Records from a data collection
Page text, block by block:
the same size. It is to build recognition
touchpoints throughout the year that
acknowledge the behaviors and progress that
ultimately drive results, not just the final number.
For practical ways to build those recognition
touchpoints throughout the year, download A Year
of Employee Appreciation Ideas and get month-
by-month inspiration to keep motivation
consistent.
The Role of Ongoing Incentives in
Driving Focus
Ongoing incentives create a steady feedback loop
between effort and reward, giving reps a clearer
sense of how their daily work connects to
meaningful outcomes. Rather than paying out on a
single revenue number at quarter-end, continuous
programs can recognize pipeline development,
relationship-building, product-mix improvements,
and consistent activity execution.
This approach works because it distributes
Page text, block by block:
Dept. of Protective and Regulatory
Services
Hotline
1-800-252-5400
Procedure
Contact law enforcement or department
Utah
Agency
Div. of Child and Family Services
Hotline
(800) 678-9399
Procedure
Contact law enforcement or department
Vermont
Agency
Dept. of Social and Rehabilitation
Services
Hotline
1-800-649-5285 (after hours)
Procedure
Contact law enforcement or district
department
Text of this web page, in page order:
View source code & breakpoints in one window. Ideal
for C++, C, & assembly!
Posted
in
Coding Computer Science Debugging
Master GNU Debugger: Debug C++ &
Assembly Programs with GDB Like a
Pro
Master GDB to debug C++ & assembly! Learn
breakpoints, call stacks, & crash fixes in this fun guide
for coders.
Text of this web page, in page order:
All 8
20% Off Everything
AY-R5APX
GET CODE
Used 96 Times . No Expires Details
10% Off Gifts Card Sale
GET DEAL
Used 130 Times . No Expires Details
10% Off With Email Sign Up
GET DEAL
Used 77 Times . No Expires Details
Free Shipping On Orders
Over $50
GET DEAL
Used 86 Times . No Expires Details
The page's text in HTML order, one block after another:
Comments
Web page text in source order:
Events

...

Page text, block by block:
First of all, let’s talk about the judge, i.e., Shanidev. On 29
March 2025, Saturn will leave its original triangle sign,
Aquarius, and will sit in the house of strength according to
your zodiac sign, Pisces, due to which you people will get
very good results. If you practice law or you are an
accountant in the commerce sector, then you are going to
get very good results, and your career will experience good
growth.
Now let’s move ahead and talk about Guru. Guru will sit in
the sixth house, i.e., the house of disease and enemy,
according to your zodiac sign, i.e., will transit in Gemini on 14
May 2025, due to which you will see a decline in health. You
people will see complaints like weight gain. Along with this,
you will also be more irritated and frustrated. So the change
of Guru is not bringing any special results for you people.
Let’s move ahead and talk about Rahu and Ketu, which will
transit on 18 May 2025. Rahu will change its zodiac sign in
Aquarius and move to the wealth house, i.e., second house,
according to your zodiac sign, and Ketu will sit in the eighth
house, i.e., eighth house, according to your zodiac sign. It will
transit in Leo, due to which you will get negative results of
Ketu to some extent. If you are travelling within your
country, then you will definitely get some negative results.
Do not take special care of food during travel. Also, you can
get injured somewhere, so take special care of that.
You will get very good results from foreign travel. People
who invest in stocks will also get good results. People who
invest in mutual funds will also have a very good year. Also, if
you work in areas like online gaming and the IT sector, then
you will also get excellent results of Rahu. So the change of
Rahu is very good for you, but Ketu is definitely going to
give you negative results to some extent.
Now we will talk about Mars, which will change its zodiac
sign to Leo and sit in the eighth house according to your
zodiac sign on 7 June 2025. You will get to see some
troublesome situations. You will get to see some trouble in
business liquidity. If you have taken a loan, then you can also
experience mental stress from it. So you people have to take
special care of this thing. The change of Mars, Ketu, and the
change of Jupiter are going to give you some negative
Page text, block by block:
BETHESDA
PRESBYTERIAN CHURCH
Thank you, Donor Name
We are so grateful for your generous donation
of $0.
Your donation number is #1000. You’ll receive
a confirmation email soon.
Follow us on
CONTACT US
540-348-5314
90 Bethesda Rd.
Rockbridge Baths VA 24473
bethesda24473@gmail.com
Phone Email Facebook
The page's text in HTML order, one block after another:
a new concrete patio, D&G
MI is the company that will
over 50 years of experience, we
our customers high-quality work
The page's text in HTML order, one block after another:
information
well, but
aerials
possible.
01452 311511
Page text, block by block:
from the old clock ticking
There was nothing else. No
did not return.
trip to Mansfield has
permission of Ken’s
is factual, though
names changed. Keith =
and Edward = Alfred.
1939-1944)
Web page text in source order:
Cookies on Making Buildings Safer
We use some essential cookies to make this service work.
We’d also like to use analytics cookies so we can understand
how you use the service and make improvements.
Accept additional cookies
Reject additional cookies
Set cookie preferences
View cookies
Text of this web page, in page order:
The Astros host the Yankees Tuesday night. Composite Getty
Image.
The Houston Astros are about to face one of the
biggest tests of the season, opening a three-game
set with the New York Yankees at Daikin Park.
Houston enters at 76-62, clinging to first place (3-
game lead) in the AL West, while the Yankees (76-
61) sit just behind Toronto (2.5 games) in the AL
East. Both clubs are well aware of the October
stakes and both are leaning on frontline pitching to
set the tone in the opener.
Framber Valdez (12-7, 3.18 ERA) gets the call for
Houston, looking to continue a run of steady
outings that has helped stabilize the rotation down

> **PROBLEM DETAILS**: Print exactly the lines above, between the one holding "experience mental stress" and the one holding "Phone Email Facebook", inclusive, and nothing besides.

> **FINISHED EXERCISE**:
experience mental stress from it. So you people have to take
special care of this thing. The change of Mars, Ketu, and the
change of Jupiter are going to give you some negative
Page text, block by block:
BETHESDA
PRESBYTERIAN CHURCH
Thank you, Donor Name
We are so grateful for your generous donation
of $0.
Your donation number is #1000. You’ll receive
a confirmation email soon.
Follow us on
CONTACT US
540-348-5314
90 Bethesda Rd.
Rockbridge Baths VA 24473
bethesda24473@gmail.com
Phone Email Facebook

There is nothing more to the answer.